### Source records
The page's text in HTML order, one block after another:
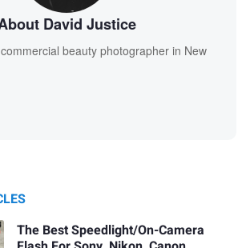
David Justice
beauty photographer in New
The Best Speedlight/On-Camera
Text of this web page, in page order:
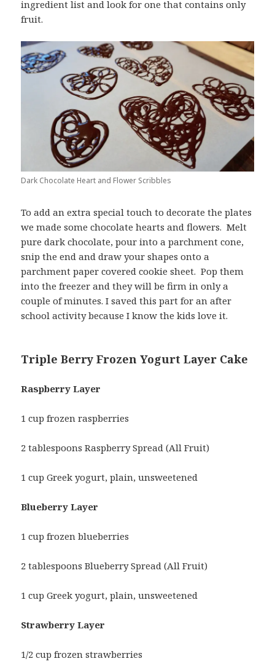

### ACTIVITY
Set down all of the entries exactly as they stand, without any image.

### OUTPUT
The page's text in HTML order, one block after another:
David Justice
beauty photographer in New
The Best Speedlight/On-Camera
Text of this web page, in page order:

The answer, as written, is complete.